The SageMaker services that we are going to describe in this article are:

  • Amazon SageMaker Ground Truth
  • Amazon SageMaker Studio
  • Amazon SageMaker Notebooks
  • Amazon SageMaker Experiments
  • Amazon SageMaker Debugger
  • Amazon SageMaker Autopilot
  • AWS Marketplace
  • Automatic Model Tuning
  • Amazon SageMaker Model Monitor
  • Amazon SageMaker Neo
  • Amazon Augmented AI


Amazon SageMaker Ground Truth

This feature of SageMaker is designed to make data labeling easier. It is especially useful for labeling images, videos, and text. It contains several built-in data labeling workflows and also supports the use of custom data labeling workflows. No matter what type of workflow the customer decides to use, they can leverage the power of many assistive features. Those features range from using tools that remove distortion in 2D images to tools that perform auto-segmentation and automatic data labeling using machine learning models. If all of those are not enough, users also have the option of employing outside workers to help with the task. 

All of this makes data labeling very simple and efficient. Machine learning models label most of the data, while only a certain percentage of data that the machine learning models can't confidently label gets forwarded to be labeled by humans. This has reduced the costs of labeling, especially when large quantities of data need to be labeled, by up to 70%.

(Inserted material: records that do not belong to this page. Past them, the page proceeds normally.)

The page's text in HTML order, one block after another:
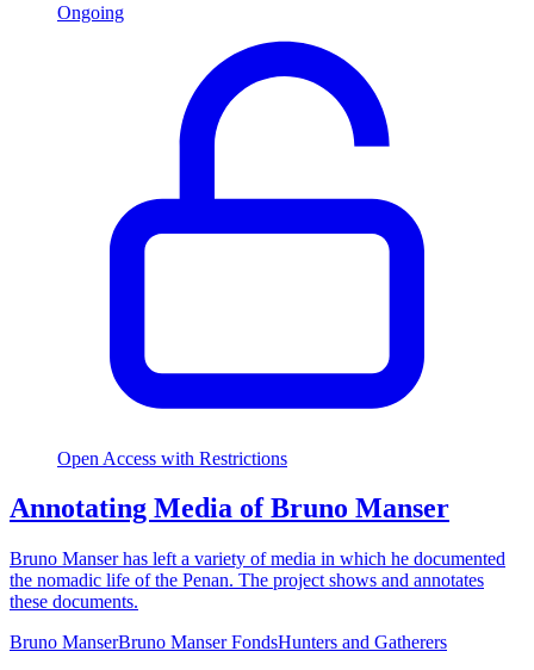
Ongoing
Open Access with Restrictions
Annotating Media of Bruno Manser
Bruno Manser has left a variety of media in which he documented
the nomadic life of the Penan. The project shows and annotates
these documents.
Bruno ManserBruno Manser FondsHunters and Gatherers
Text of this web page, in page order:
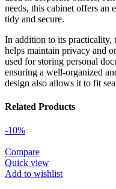
needs, this cabinet offers an
tidy and secure.
In addition to its practicality,
helps maintain privacy and
used for storing personal
ensuring a well-organized
design also allows it to fit
Related Products
-10%
Compare
Quick view
Add to wishlist
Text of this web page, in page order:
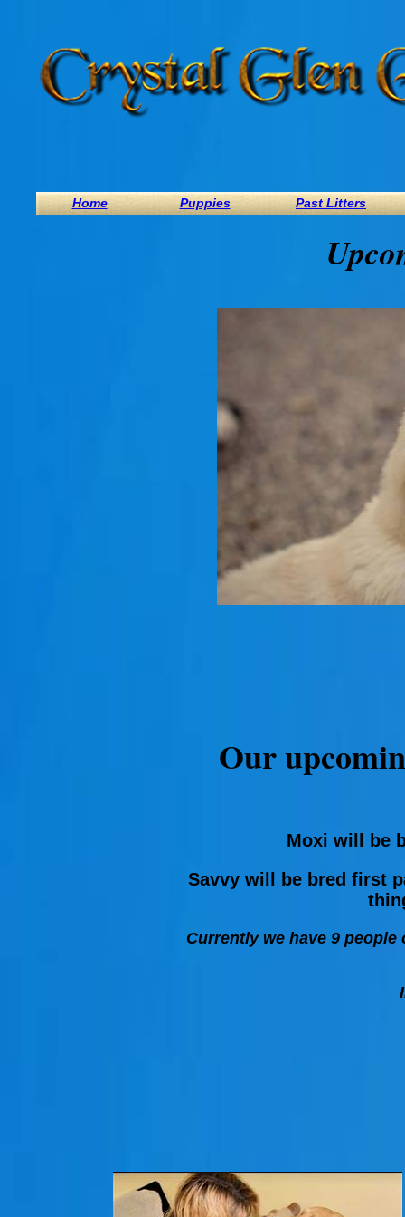
Home Puppies Past Litters
Moxi will be
Savvy will be bred first
Currently we have 9
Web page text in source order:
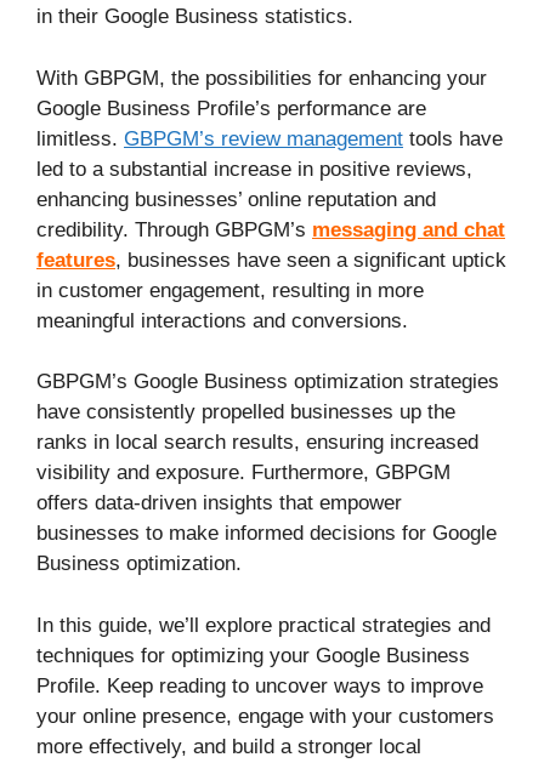
in their Google Business statistics.
With GBPGM, the possibilities for enhancing your
Google Business Profile’s performance are
limitless. GBPGM’s review management tools have
led to a substantial increase in positive reviews,
enhancing businesses’ online reputation and
credibility. Through GBPGM’s messaging and chat
features, businesses have seen a significant uptick
in customer engagement, resulting in more
meaningful interactions and conversions.
GBPGM’s Google Business optimization strategies
have consistently propelled businesses up the
ranks in local search results, ensuring increased
visibility and exposure. Furthermore, GBPGM
offers data-driven insights that empower
businesses to make informed decisions for Google
Business optimization.
In this guide, we’ll explore practical strategies and
techniques for optimizing your Google Business
Profile. Keep reading to uncover ways to improve
your online presence, engage with your customers
more effectively, and build a stronger local
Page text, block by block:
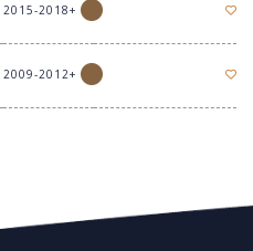
2015-2018+
2009-2012+
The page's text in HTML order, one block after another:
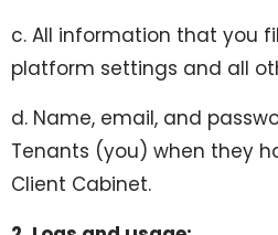
c. All information that you
platform settings and all
d. Name, email, and
Tenants (you) when they
Client Cabinet.
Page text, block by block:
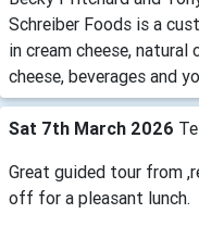
Schreiber Foods is a
in cream cheese, natural
cheese, beverages and
Sat 7th March 2026
Great guided tour from
off for a pleasant lunch.
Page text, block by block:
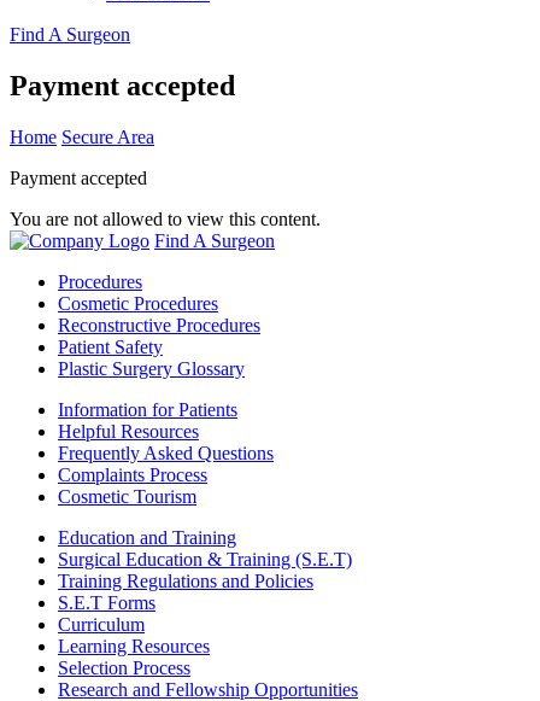
Find A Surgeon
Payment accepted
Home Secure Area
Payment accepted
You are not allowed to view this content.
Find A Surgeon
Procedures
Cosmetic Procedures
Reconstructive Procedures
Patient Safety
Plastic Surgery Glossary
Information for Patients
Helpful Resources
Frequently Asked Questions
Complaints Process
Cosmetic Tourism
Education and Training
Surgical Education & Training (S.E.T)
Training Regulations and Policies
S.E.T Forms
Curriculum
Learning Resources
Selection Process
Research and Fellowship Opportunities
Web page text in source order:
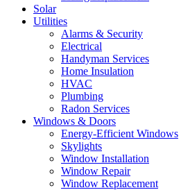
Solar
Utilities
Alarms & Security
Electrical
Handyman Services
Home Insulation
HVAC
Plumbing
Radon Services
Windows & Doors
Energy-Efficient Windows
Skylights
Window Installation
Window Repair
Window Replacement
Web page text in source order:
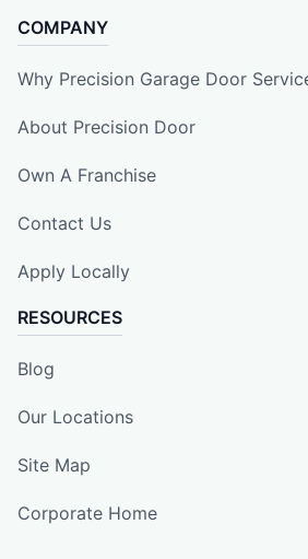
COMPANY
Why Precision Garage Door
About Precision Door
Own A Franchise
Contact Us
Apply Locally
RESOURCES
Blog
Our Locations
Site Map
Corporate Home
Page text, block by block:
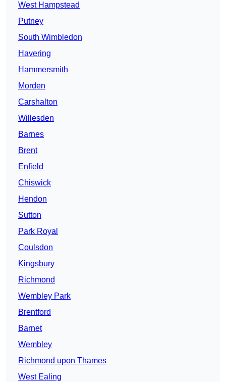
West Hampstead
Putney
South Wimbledon
Havering
Hammersmith
Morden
Carshalton
Willesden
Barnes
Brent
Enfield
Chiswick
Hendon
Sutton
Park Royal
Coulsdon
Kingsbury
Richmond
Wembley Park
Brentford
Barnet
Wembley
Richmond upon Thames
West Ealing
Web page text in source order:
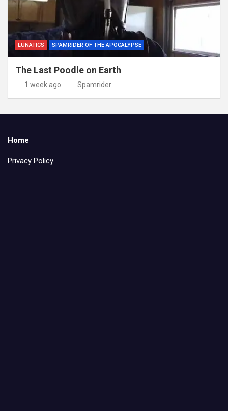
LUNATICS SPAMRIDER OF THE APOCALYPSE
The Last Poodle on Earth
1 week ago Spamrider
Home
Privacy Policy
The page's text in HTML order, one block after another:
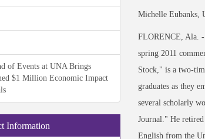
of Events at UNA Brings
$1 Million Economic Impact
Information
Michelle Eubanks,
FLORENCE, Ala. -
spring 2011
Stock," is a two-
graduates as they
several scholarly
Journal." He
English from the
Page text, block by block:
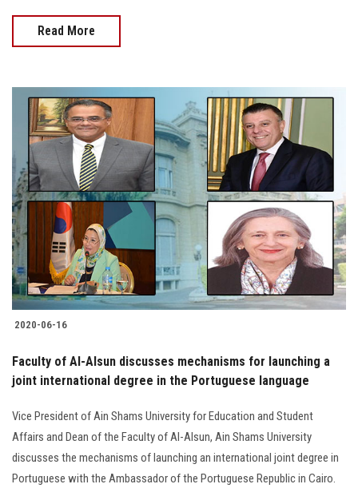
Read More
2020-06-16
Faculty of Al-Alsun discusses mechanisms for launching a
joint international degree in the Portuguese language
Vice President of Ain Shams University for Education and Student
Affairs and Dean of the Faculty of Al-Alsun, Ain Shams University
discusses the mechanisms of launching an international joint degree in
Portuguese with the Ambassador of the Portuguese Republic in Cairo.
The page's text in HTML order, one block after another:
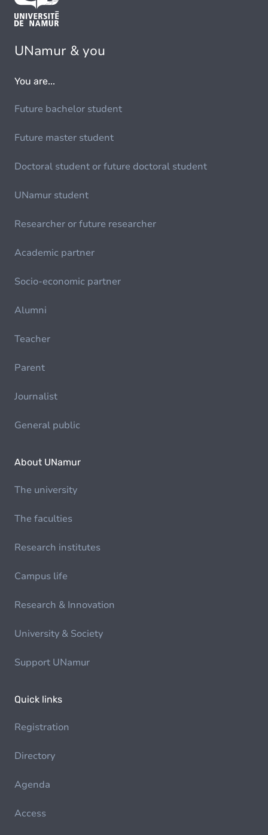
UNamur & you
You are...
Future bachelor student
Future master student
Doctoral student or future doctoral student
UNamur student
Researcher or future researcher
Academic partner
Socio-economic partner
Alumni
Teacher
Parent
Journalist
General public
About UNamur
The university
The faculties
Research institutes
Campus life
Research & Innovation
University & Society
Support UNamur
Quick links
Registration
Directory
Agenda
Access
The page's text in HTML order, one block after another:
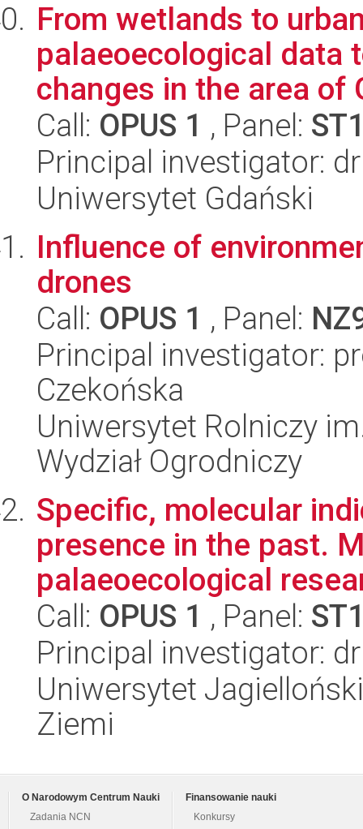
From wetlands to
palaeoecological data
changes in the area of
Call: OPUS 1 , Panel:
Principal investigator:
Uniwersytet Gdański
Influence of
drones
Call: OPUS 1 , Panel:
Principal investigator:
Czekońska
Uniwersytet Rolniczy
Wydział Ogrodniczy
Specific, molecular
presence in the past.
palaeoecological
Call: OPUS 1 , Panel:
Principal investigator:
Uniwersytet
Ziemi
O Narodowym Centrum Nauki
Zadania NCN
Finansowanie nauki
Konkursy
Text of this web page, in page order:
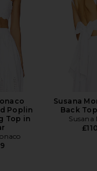
Poplin
Top in
Susana
Back
Susana
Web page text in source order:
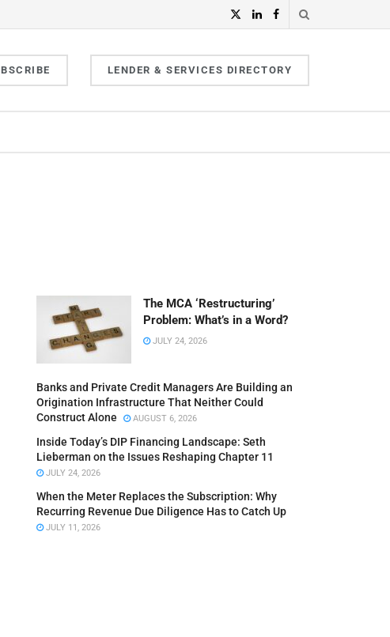
LENDER & SERVICES DIRECTORY
The MCA ‘Restructuring’
Problem: What’s in a Word?
JULY 24, 2026
Banks and Private Credit Managers Are Building an
Origination Infrastructure That Neither Could
Construct Alone
AUGUST 6, 2026
Inside Today’s DIP Financing Landscape: Seth
Lieberman on the Issues Reshaping Chapter 11
JULY 24, 2026
When the Meter Replaces the Subscription: Why
Recurring Revenue Due Diligence Has to Catch Up
JULY 11, 2026
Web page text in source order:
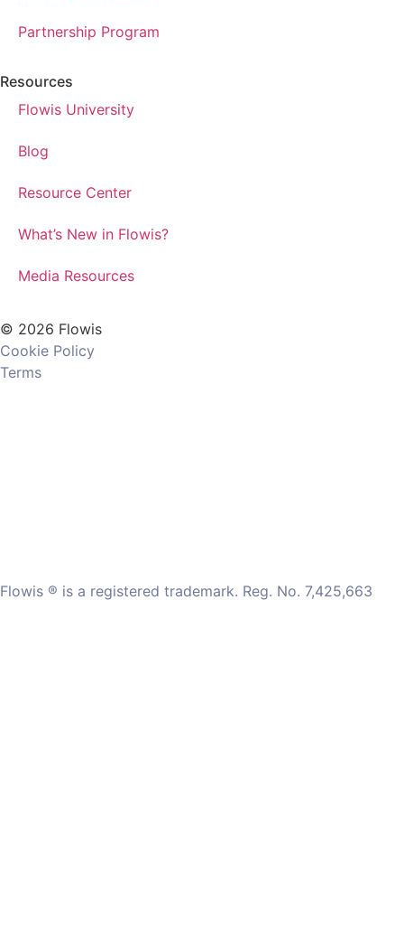
Partnership Program
Resources
Flowis University
Blog
Resource Center
What’s New in Flowis?
Media Resources
© 2026 Flowis
Cookie Policy
Terms
Flowis ® is a registered trademark. Reg. No. 7,425,663

Amazon SageMaker Ground Truth workflow

 


Amazon SageMaker Studio

SageMaker Studio was launched in late 2019 as the first integrated development environment, or IDE, for machine learning. As an IDE, it unifies all the tools necessary for performing machine learning on AWS. Using this feature makes it easy to write code, perform and track experiments, create visualizations to gain some insight into how good our model is, and perform some debugging and monitoring. This all works towards managing the machine learning lifecycle as easily as managing the lifecycle of traditional software. Let's go deeper into the various features that developers use to perform the various tasks necessary to build, train, tune, deploy, and manage models.

Article continues below

 

Amazon SageMaker Notebooks

SageMaker notebooks are basically elastic compute Jupyter notebooks that can be accessed very quickly. They come preloaded with everything needed to run or recreate machine learning workflows. 

A user can import their notebook or they can also use pre-built SageMaker Studio notebooks designed for use in different scenarios. Using SageMaker notebooks makes it easy to overcome problems that arise when users try to share their work with other team members. By making controlling compute resources straightforward and making sure that the state of the notebooks is automatically saved, SageMaker notebooks make working collaboratively very trouble-free, and allow the users to efficiently manage a large number of individual lifecycle configurations. This means that we can combine all of the benefits of using a Jupyter notebook without actually needing to deal with the downsides. 

For example, you don't need to worry about environments, because when you copy a notebook it will open in the same environment as the original notebook. This happens because the original notebook dependencies get saved into the notebook's metadata. Also, because they provide persistent storage, you can view notebooks and share them even if the instances that the notebooks run on are currently not running. 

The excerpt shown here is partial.